Saturday, December 15, 2012

Governor’s Road traffic a complex issue

Kitty MacLeod died for lack of a crosswalk (Opinion, Dec. 10)

Letters, Hamilton Spectator, December 15, 2012

To suppose that Kitty MacLeod died for lack of a crosswalk on Governor’s Road opposite St. Joseph’s Villa is to hold a misguided view of public policy. Any public policy based on one death or the possibility of “someone getting killed” cannot be reasonable. If it were, in the absurd extreme, we would have a crosswalk at every point where a pedestrian chose to cross a road, an all-way stop or signal at every intersection.

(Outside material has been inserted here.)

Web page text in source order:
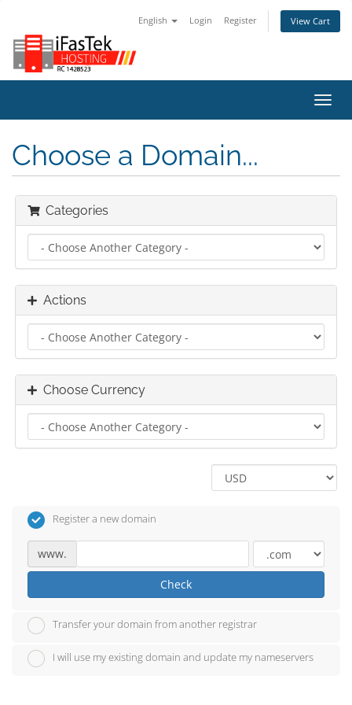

The contributing factors in MacLeod’s death are many. Those within the purview of municipal policy extend back in time at least to the approval of Governor’s Estates with no provision for adequate vehicle access. Simply painting a new lane line on a roadway without widening it in anticipation of greatly increased volume does not create a new lane. Moreover, the pedestrian-operated signals at Creekside-Hatt and Creekside-Ogilvie are, for most who encounter them, more of a problem than a solution.

“Everybody knows” (with a nod to Leonard Cohen) that the Ogilvie-Governor’s intersection has been dysfunctional from a traffic perspective for years. Its geometrics, lane markings, permitted moves, lane widths and approaches are all in need of a rigorous rethink given the volumes of vehicles, pedestrians, transit riders, cyclists, and scooters who take their chances every day.

Before Councillor Russ Powers acts to bring forward a crosswalk planned for 2017, with its guarantee of serious collateral discontent, I’d like to propose a community user-driven review of traffic policy and operations for the area centred on the Governor’s-Ogilvie intersection.